The use of the musical wisdom of Pythagoras dates back to the 1920s, when physical and mental problems were healed through songs and incantations. Thus, the elements of tone, pitch have been used sensitively to cure illnesses. Ancient shamanic rituals used repetitive music to induce a trance-like state. The changes in tempo, pitch and melody not only affect breathing and fatigue but also bring changes in emotional response.

Music interventions are purposeful music activities administered by healthcare professionals in a therapeutic context. These interventions are in the form of composing and listening to music or simply playing and interacting with music — like in the cases of Parimal and Athira.

Music therapy ranges from spontaneously improvising music to expressing emotion to listening to prerecorded music and reflecting on it. The basic idea is to make the client more aware of his/her emotions.

We generally listen to music that is in accordance with our mood or when we wish to change the emotional state. Music therapists make use of the iso principle where they match the music with the current state of mind and progressively modify the music to bring about desired effects in the mental state.

Music intervention holds much promise in reducing agitation in dementia patients. Studies have elaborated on the beneficial use of passive music listening in the agitated. Listening to familiar music with a pleasing sound can help patients recall the time before the onset of the disease. The use of music that has been chosen and is personalised provides space for arousing positive emotional memories, which help in attaining greater calm.
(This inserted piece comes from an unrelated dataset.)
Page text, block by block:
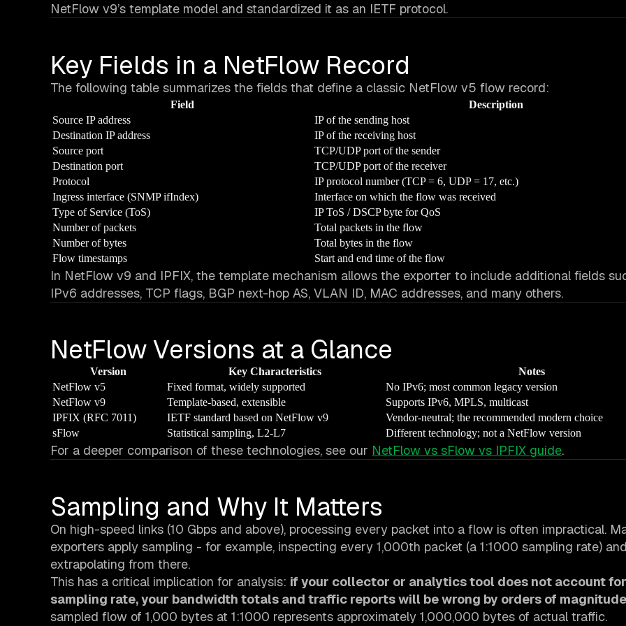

In pain management, music may help alter the experience as a whole, and diminish the pain. Music therapy provides non-intrusive opportunities for people in palliative care to increase their pain thresholds and foster feelings of support between patients and caregivers.

Music therapy also helps depression, anxiety and schizophrenia, alongside medicines and counselling. The notes of music — or the silence between them — heal and nourish the mind.